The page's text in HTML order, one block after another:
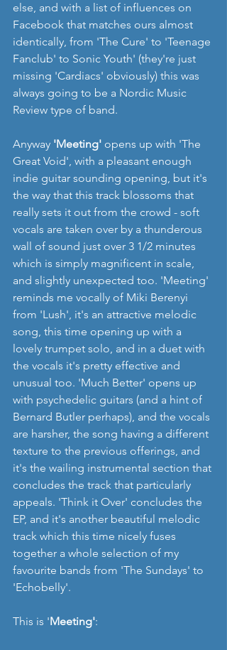
else, and with a list of influences on
Facebook that matches ours almost
identically, from 'The Cure' to 'Teenage
Fanclub' to Sonic Youth' (they're just
missing 'Cardiacs' obviously) this was
always going to be a Nordic Music
Review type of band.
Anyway 'Meeting' opens up with 'The
Great Void', with a pleasant enough
indie guitar sounding opening, but it's
the way that this track blossoms that
really sets it out from the crowd - soft
vocals are taken over by a thunderous
wall of sound just over 3 1/2 minutes
which is simply magnificent in scale,
and slightly unexpected too. 'Meeting'
reminds me vocally of Miki Berenyi
from 'Lush', it's an attractive melodic
song, this time opening up with a
lovely trumpet solo, and in a duet with
the vocals it's pretty effective and
unusual too. 'Much Better' opens up
with psychedelic guitars (and a hint of
Bernard Butler perhaps), and the vocals
are harsher, the song having a different
texture to the previous offerings, and
it's the wailing instrumental section that
concludes the track that particularly
appeals. 'Think it Over' concludes the
EP, and it's another beautiful melodic
track which this time nicely fuses
together a whole selection of my
favourite bands from 'The Sundays' to
'Echobelly'.
This is 'Meeting':
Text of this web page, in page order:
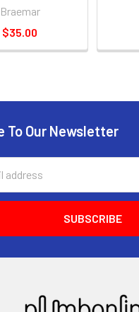
Braemar
$35.00
To Our Newsletter
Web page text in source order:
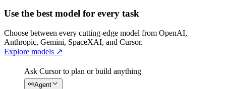
Use the best model for every task
Choose between every cutting-edge model from OpenAI,
Anthropic, Gemini, SpaceXAI, and Cursor.
Explore models ↗
Ask Cursor to plan or build anything
Agent
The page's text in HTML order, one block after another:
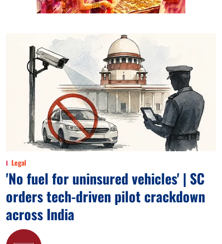
Legal
'No fuel for uninsured vehicles' | SC
orders tech-driven pilot crackdown
across India
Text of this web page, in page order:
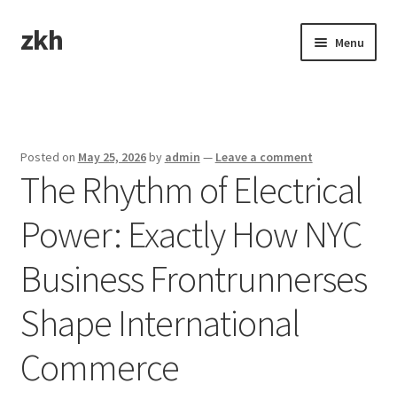
Skip
to
Skip
to
zkh Menu
Posted on May 25, 2026by admin — Leave a comment
The Rhythm of Electrical
Power: Exactly How NYC
Business Frontrunnerses
Shape International
Commerce
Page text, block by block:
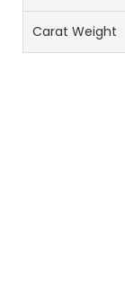
Carat Weight
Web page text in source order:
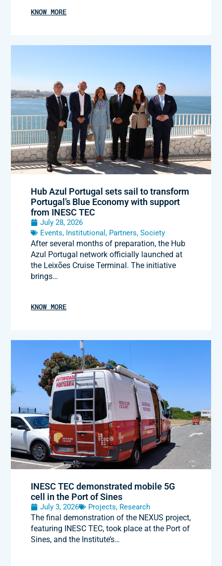
KNOW MORE
Hub Azul Portugal sets sail to transform
Portugal’s Blue Economy with support
from INESC TEC
July 28, 2026
Events, Institutional , Partners,Society
After several months of preparation, the Hub
Azul Portugal network officially launched at
the Leixões Cruise Terminal. The initiative
brings…
KNOW MORE
INESC TEC demonstrated mobile 5G
cell in the Port of Sines
July 3, 2026 Projects, Research
The final demonstration of the NEXUS project,
featuring INESC TEC, took place at the Port of
Sines, and the Institute’s…
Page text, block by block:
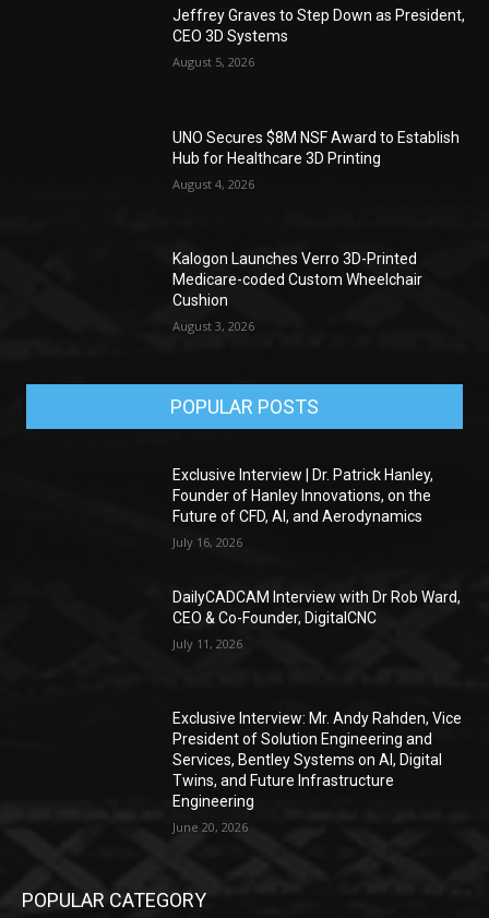
Jeffrey Graves to Step Down as President,
CEO 3D Systems
August 5, 2026
UNO Secures $8M NSF Award to Establish
Hub for Healthcare 3D Printing
August 4, 2026
Kalogon Launches Verro 3D-Printed
Medicare-coded Custom Wheelchair
Cushion
August 3, 2026
POPULAR POSTS
Exclusive Interview | Dr. Patrick Hanley,
Founder of Hanley Innovations, on the
Future of CFD, AI, and Aerodynamics
July 16, 2026
DailyCADCAM Interview with Dr Rob Ward,
CEO & Co-Founder, DigitalCNC
July 11, 2026
Exclusive Interview: Mr. Andy Rahden, Vice
President of Solution Engineering and
Services, Bentley Systems on AI, Digital
Twins, and Future Infrastructure
Engineering
June 20, 2026
POPULAR CATEGORY
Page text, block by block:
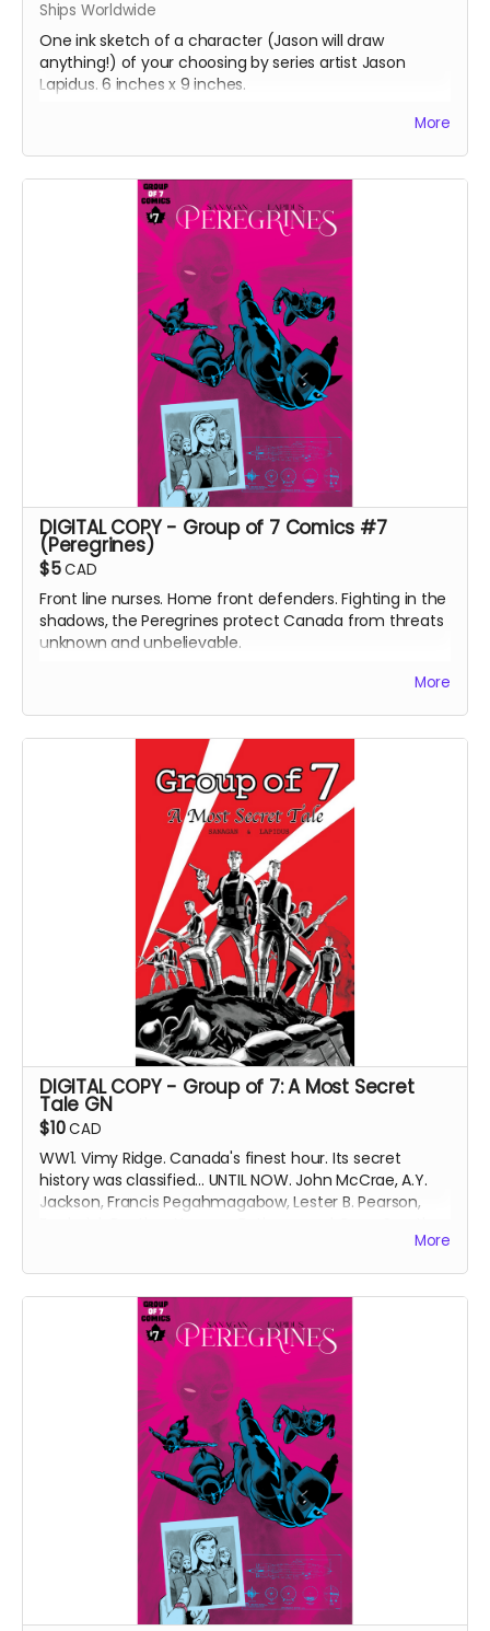
Ships Worldwide
One ink sketch of a character (Jason will draw
anything!) of your choosing by series artist Jason
Lapidus. 6 inches x 9 inches.
character.
Ships four weeks after campaign ends.
More
DIGITAL COPY - Group of 7 Comics #7
(Peregrines)
$5CAD
Front line nurses. Home front defenders. Fighting in the
shadows, the Peregrines protect Canada from threats
unknown and unbelievable.
After a routine operation exposes a sinister conspiracy,
the Peregrines must confront old ghosts and contend
with an enemy that threatens their very existence in a
global adventure of action and intrigue.
DIGITAL COPY of Group of 7 Comics #7 comic book
(Peregrines part 1 of 4). 24 pages. 1.86 GB. Released
May 2021. Black and white interiors.
More
DIGITAL COPY - Group of 7: A Most Secret
Tale GN
$10CAD
WW1. Vimy Ridge. Canada's finest hour. Its secret
history was classified... UNTIL NOW. John McCrae, A.Y.
Jackson, Francis Pegahmagabow, Lester B. Pearson,
DIGITAL COPY of original printing of the Group of 7: A
Most Secret Tale graphic novel (GN), collecting Group
of 7 Comics issues #1-6 with updated art and bonus
content. 519 MB. 158 pages. Black and white interiors.
More
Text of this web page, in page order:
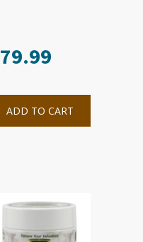
79.99
ADD TO CART
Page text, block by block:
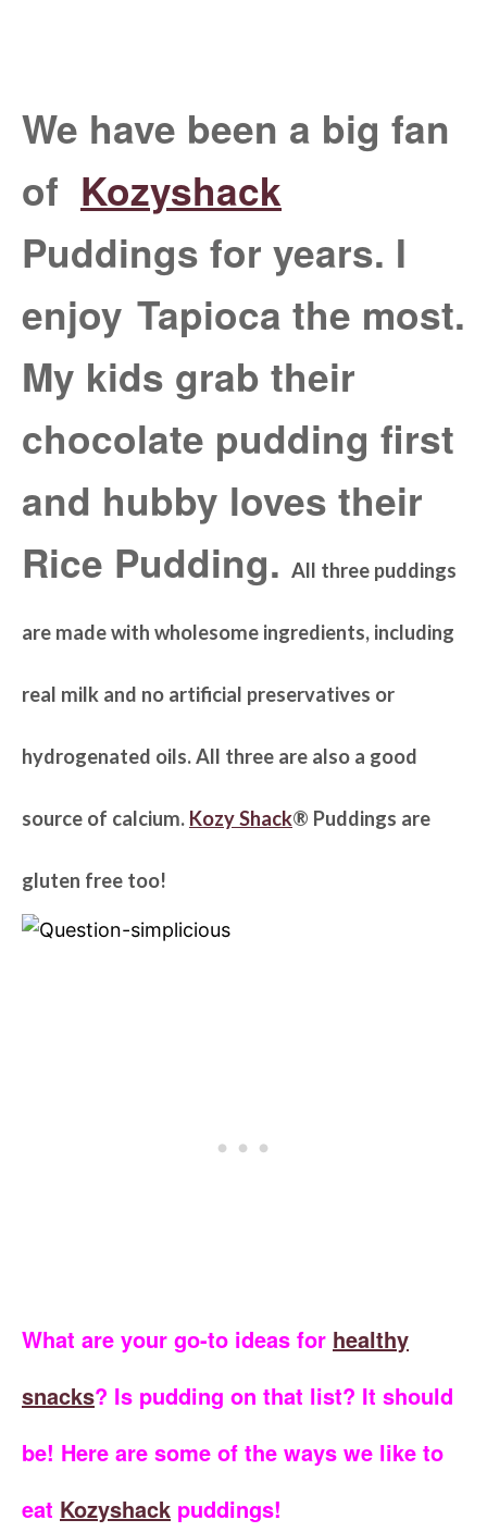
We have been a big fan
of Kozyshack
Puddings for years. I
enjoy Tapioca the most.
My kids grab their
chocolate pudding first
and hubby loves their
Rice Pudding. All three puddings
are made with wholesome ingredients, including
real milk and no artificial preservatives or
hydrogenated oils. All three are also a good
source of calcium. Kozy Shack® Puddings are
gluten free too!
What are your go-to ideas for healthy
snacks? Is pudding on that list? It should
be! Here are some of the ways we like to
eat Kozyshack puddings!
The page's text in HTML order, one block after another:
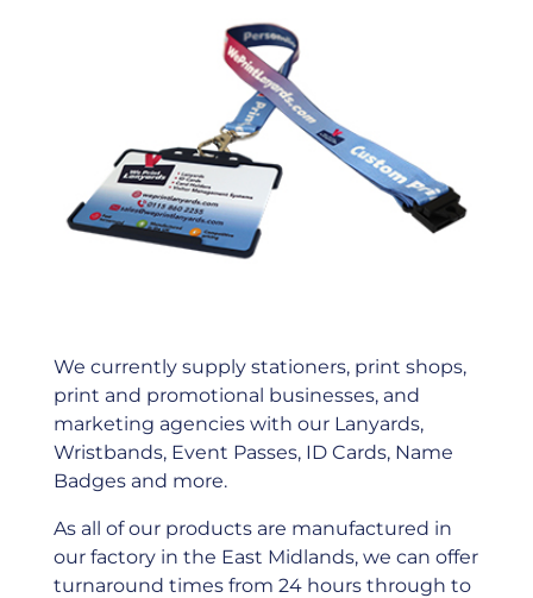
We currently supply stationers, print shops,
print and promotional businesses, and
marketing agencies with our Lanyards,
Wristbands, Event Passes, ID Cards, Name
Badges and more.
As all of our products are manufactured in
our factory in the East Midlands, we can offer
turnaround times from 24 hours through to
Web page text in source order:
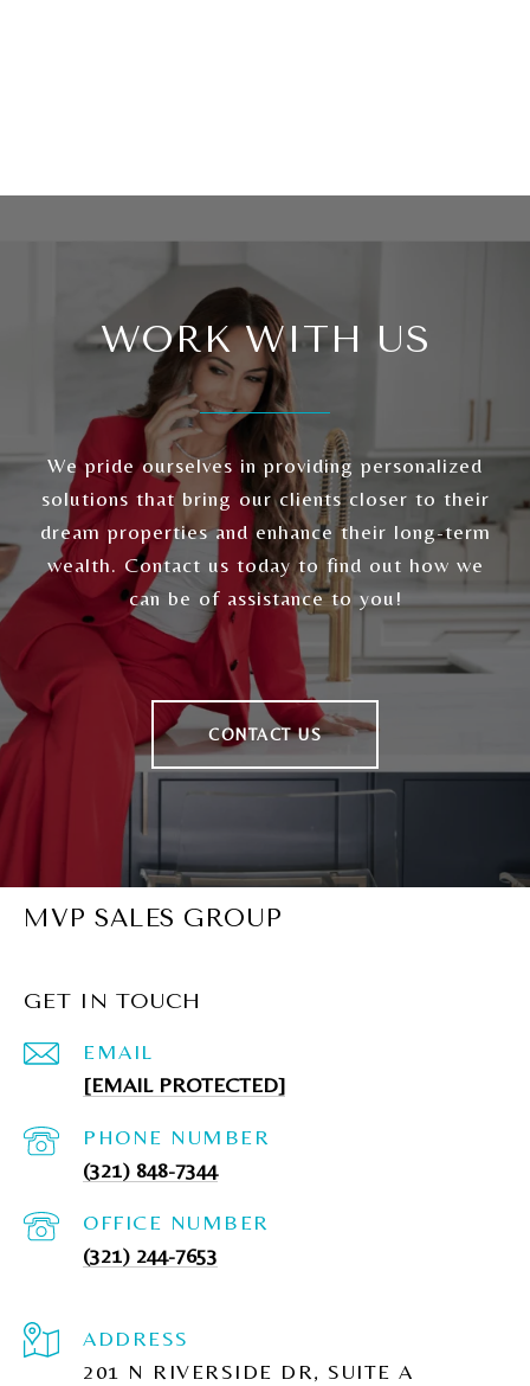
WORK WITH US
We pride ourselves in providing personalized
solutions that bring our clients closer to their
dream properties and enhance their long-term
wealth. Contact us today to find out how we
can be of assistance to you!
CONTACT US
MVP SALES GROUP
GET IN TOUCH
EMAIL
[EMAIL PROTECTED]
PHONE NUMBER
(321) 848-7344
(321) 244-7653
ADDRESS
201 N RIVERSIDE DR, SUITE A
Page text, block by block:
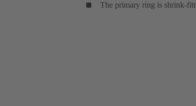
The primary ring is shrink-
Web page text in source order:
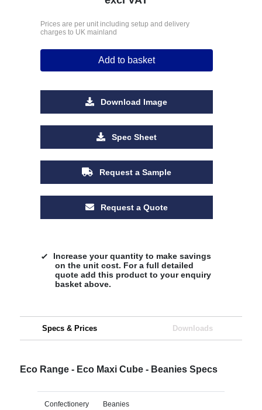
Prices are per unit including setup and delivery
charges to UK mainland
Add to basket
Download Image
Spec Sheet
Request a Sample
Request a Quote
Increase your quantity to make savings
on the unit cost. For a full detailed
quote add this product to your enquiry
basket above.
Specs & Prices Downloads
Eco Range - Eco Maxi Cube - Beanies Specs
Confectionery Beanies
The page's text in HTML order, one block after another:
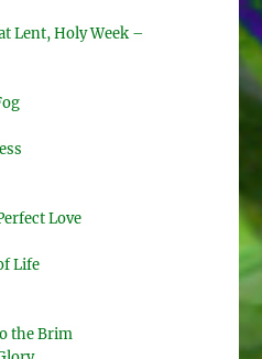
Lent, Holy Week –
Love
Life
the Brim
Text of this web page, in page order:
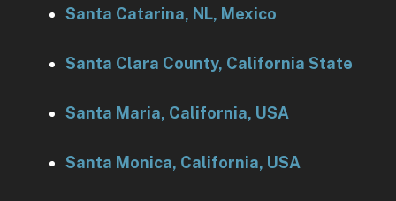
Santa Catarina, NL, Mexico
Santa Clara County, California State
Santa Maria, California, USA
Santa Monica, California, USA
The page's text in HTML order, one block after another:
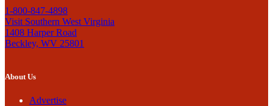
1-800-847-4898
Visit Southern West Virginia
1408 Harper Road
Beckley, WV 25801
About Us
Advertise
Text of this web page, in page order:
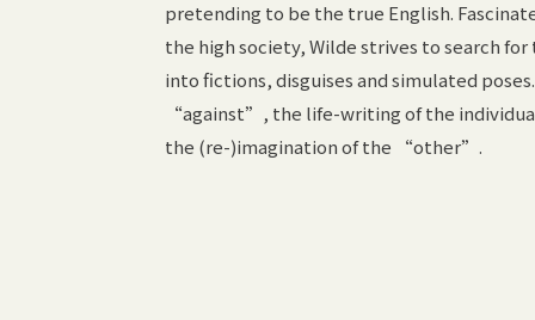
pretending to be the true English.
the high society, Wilde strives to search
into fictions, disguises and simulated
“against”, the life-writing of the
the (re-)imagination of the “other”.
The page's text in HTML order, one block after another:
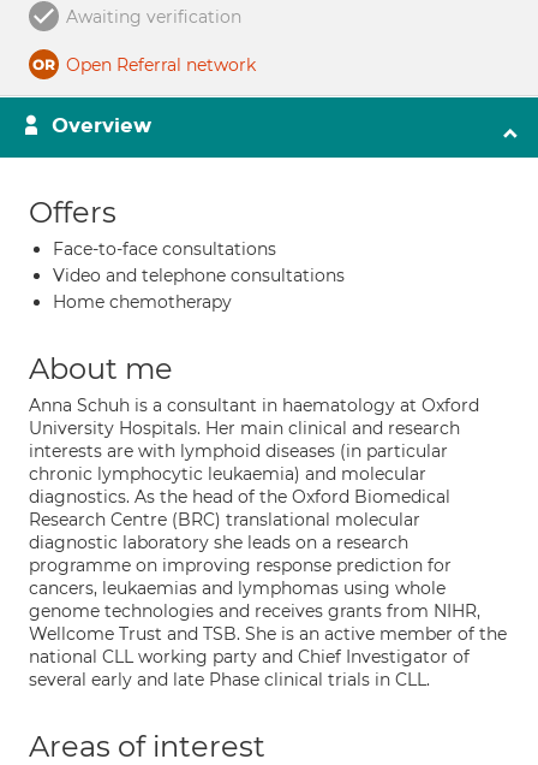
Awaiting verification
Open Referral network
Overview
Offers
Face-to-face consultations
Video and telephone consultations
Home chemotherapy
About me
Anna Schuh is a consultant in haematology at Oxford
University Hospitals. Her main clinical and research
interests are with lymphoid diseases (in particular
chronic lymphocytic leukaemia) and molecular
diagnostics. As the head of the Oxford Biomedical
Research Centre (BRC) translational molecular
diagnostic laboratory she leads on a research
programme on improving response prediction for
cancers, leukaemias and lymphomas using whole
genome technologies and receives grants from NIHR,
Wellcome Trust and TSB. She is an active member of the
national CLL working party and Chief Investigator of
several early and late Phase clinical trials in CLL.
Areas of interest
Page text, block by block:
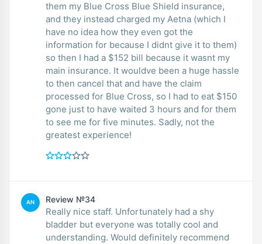
them my Blue Cross Blue Shield insurance,
and they instead charged my Aetna (which I
have no idea how they even got the
information for because I didnt give it to them)
so then I had a $152 bill because it wasnt my
main insurance. It wouldve been a huge hassle
to then cancel that and have the claim
processed for Blue Cross, so I had to eat $150
gone just to have waited 3 hours and for them
to see me for five minutes. Sadly, not the
greatest experience!
AN Review №34
Really nice staff. Unfortunately had a shy
bladder but everyone was totally cool and
understanding. Would definitely recommend
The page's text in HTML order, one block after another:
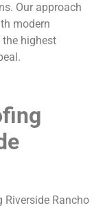
Our approach
modern
the highest
Riverside Rancho
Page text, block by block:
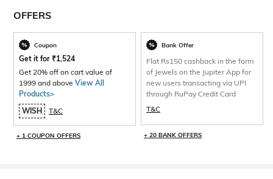
OFFERS
Coupon
Get it for ₹1,524
Get 20% off on cart value of
1999 and above View All
Products>
WISH
T&C
+ 1 COUPON OFFERS
Bank Offer
Flat Rs150 cashback in the form
of Jewels on the Jupiter App for
new users transacting via UPI
through RuPay Credit Card
T&C
+ 20 BANK OFFERS

=-=-=

Problem to solve: Look above for the line with "INESC TEC demonstrated mobile 5G" and the line with "CEO 3D Systems". Give again exactly those two lines and all lines between them, pictures excluded.

Completed exercise:
INESC TEC demonstrated mobile 5G
cell in the Port of Sines
July 3, 2026 Projects, Research
The final demonstration of the NEXUS project,
featuring INESC TEC, took place at the Port of
Sines, and the Institute’s…
Page text, block by block:
Jeffrey Graves to Step Down as President,
CEO 3D Systems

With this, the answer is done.